▶ EXERCISE
Images are to be left out; everything else in the records gets copied exactly.

▶ DATA TO PROCESS
══════

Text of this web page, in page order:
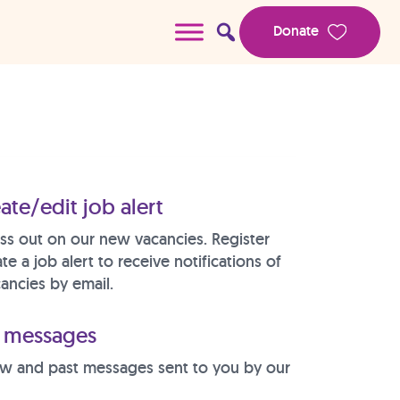
Donate
edit job alert
out on our new vacancies. Register
a job alert to receive notifications of
by email.
and past messages sent to you by our
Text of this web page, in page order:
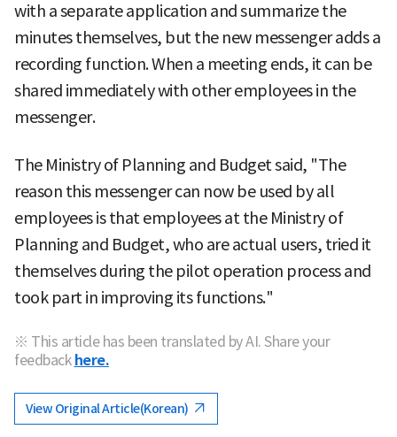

══════

▶ ANSWER TO THIS EXERCISE
Text of this web page, in page order:
Donate
edit job alert
out on our new vacancies. Register
a job alert to receive notifications of
by email.
and past messages sent to you by our
Text of this web page, in page order:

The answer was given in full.